Liana listened, pipe resting on her knee, saying nothing. The smell wrapped around her like an old memory. Every breath heavier. Slower. Easier.
They spoke of fifty-three years of the Drommala sharing their lives. Of life water found and dead water avoided. Without her, there would be no communes. No trade. No life.
When the pipes burned out, no one spoke. They watched the last sparks drift upward. It was no longer sadness. Just stillness. Acceptance.
The Drommala was gone. The Steppe would have to find a new protector. Silence returned, heavy and absolute. Only the fire crackled. Liana exhaled. Toren did too.
The ritual was over.
Some Loteri remained seated on the ground. Others lay where they were. No one rushed. No one was moved along. Liana rose slowly, brushed the dust from her palms, and looked toward the faint glow of dawn behind the dunes.
“Come on,” she said. “Tomorrow everything starts again.”
They walked away in silence, not quite steady on their feet, smoke curling behind them. On the way to the communal tent they shared with few other young Loteri, Toren spoke.
“Liana. I think someone or something helped the Drommala die.”
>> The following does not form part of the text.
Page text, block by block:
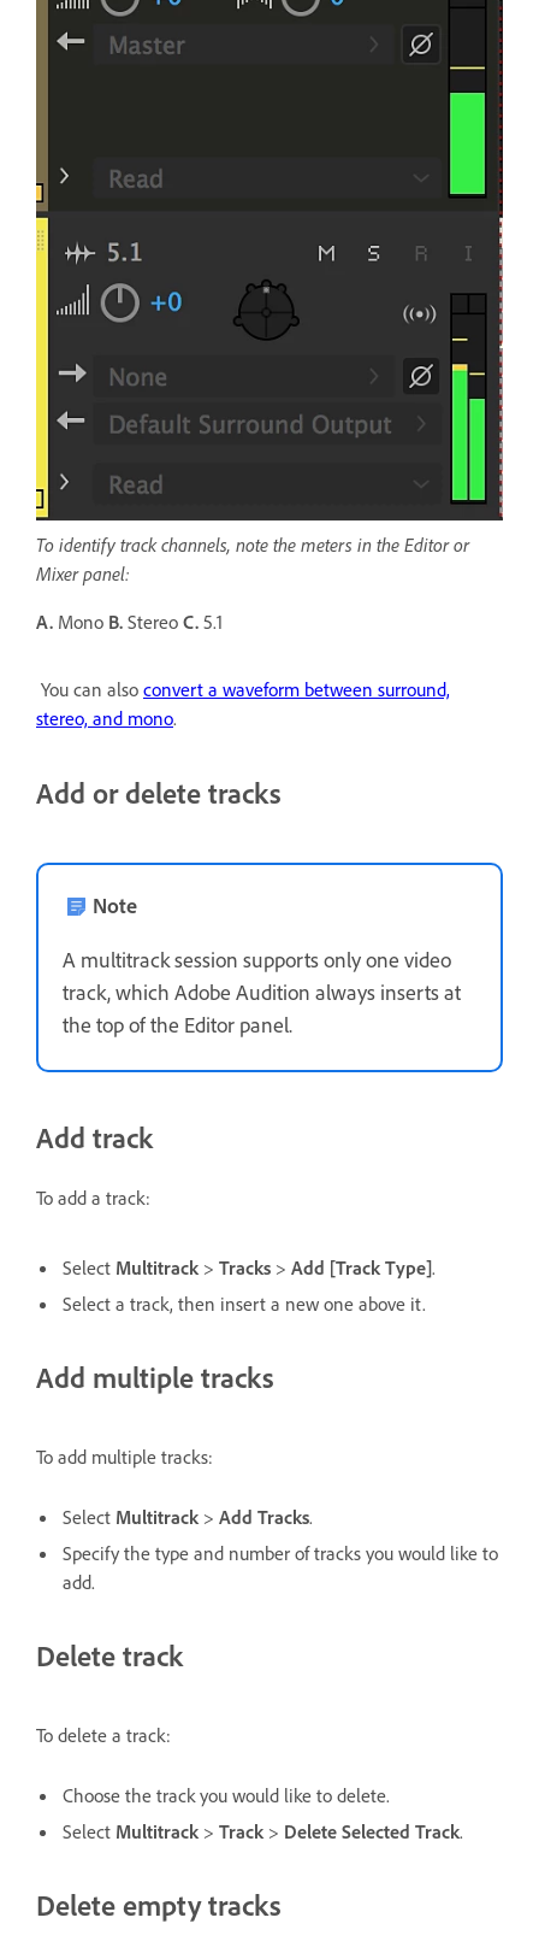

Liana stopped mid-step, brow tightening. “What do you mean? How would that even be possible? The Caretaker’s job is to protect it no matter what. And the guardians wouldn’t just let it happen. Not with the Drommala’s power.”
“When I was burning the herbs and walking the healing circle around her,” he said, “I saw markings on her scales. Near the belly. Runes, half-hidden by the plates. I have never seen that kind before.”
“I hope you told the Elders.”
“Of course. That is why they are calling me to the Elders’ tent tomorrow.”
Dawn thinned the last of the smoke. The Steppe waited, silent, for whatever came next.